На ферме Блэкмер не было ни света, ни газа, ни водопровода. В комнате для мытья посуды стояли керосиновые лампы, а единственный кран над фаянсовой раковиной был соединен с колодцем. Сердитая Робин распахнула заднюю дверь и подумала, что, распростившись с Лондоном, семья Саммерхейсов распростилась и с цивилизацией.

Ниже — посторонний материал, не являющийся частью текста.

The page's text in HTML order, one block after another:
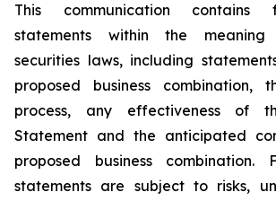
This communication contains
statements within the
securities laws, including
proposed business combination,
process, any effectiveness of
Statement and the anticipated
proposed business combination.
statements are subject to risks,

Она мрачно посмотрела на сад, просторный газон, заросший сорняками, и запущенные клумбы. Далекий горизонт был ровным и низким, черные поля смыкались с облаками. Робин побежала к тонкой серебристо-серой полоске. Высокая трава была влажной, и ее ботинки и чулки тут же промокли. Добравшись до реки, девочка остановилась и посмотрела на чистую темную воду в зарослях камыша. Внутренний голос нашептывал, как хорошо здесь будет летом. Робин заставила его замолчать и подумала о Лондоне. Она любила шум и суету, а эти места напоминали пустыню… Нет, не пустыню, потому что тут все капало и сочилось. Значит, болото. Она осмотрелась по сторонам, но не увидела ни людей, ни домов.
Впрочем, нет. Ниже по течению стояла какая-то хижина. Робин бегом припустила к ней.
Над отводом реки, представлявшим собой глубокий круглый пруд, раскинулась крытая веранда. Деревянные перила и ставни оплетал густой плющ. Робин протерла рукавом пыльное стекло, заглянула внутрь, а потом потрогала ручку. К ее удивлению, дверь со скрипом открылась. Девочка вошла в дом. К волосам прилипла паутина, затянувшая проем. По полу шмыгнуло что-то маленькое и темное.
Летний домик, решила она, но тут же поняла, что ошиблась. В середине комнаты стояла чугунная печь; Робин опустилась на колени, открыла ржавую заслонку, и оттуда вытекла струйка золы. В летних домиках печей не бывает.